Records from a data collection
+ + + + +

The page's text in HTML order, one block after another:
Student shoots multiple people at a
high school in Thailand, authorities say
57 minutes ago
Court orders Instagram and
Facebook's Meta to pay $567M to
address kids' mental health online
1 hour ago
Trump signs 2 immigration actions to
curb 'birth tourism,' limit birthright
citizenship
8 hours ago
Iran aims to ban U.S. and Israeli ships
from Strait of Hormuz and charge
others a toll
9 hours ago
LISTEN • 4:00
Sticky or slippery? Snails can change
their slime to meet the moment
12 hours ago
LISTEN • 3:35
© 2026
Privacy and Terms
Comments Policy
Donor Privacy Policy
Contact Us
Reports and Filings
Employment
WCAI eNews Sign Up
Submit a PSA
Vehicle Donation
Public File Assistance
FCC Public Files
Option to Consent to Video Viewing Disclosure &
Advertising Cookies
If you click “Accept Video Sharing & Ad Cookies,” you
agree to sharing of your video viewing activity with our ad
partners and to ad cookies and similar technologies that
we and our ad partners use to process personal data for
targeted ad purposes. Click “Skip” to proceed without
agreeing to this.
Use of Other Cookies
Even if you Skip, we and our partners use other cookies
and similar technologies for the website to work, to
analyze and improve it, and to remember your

+ + + + +

Problem | How many of the lines above hold the word "Public"? State that number and nothing else.

Answer to this problem | 2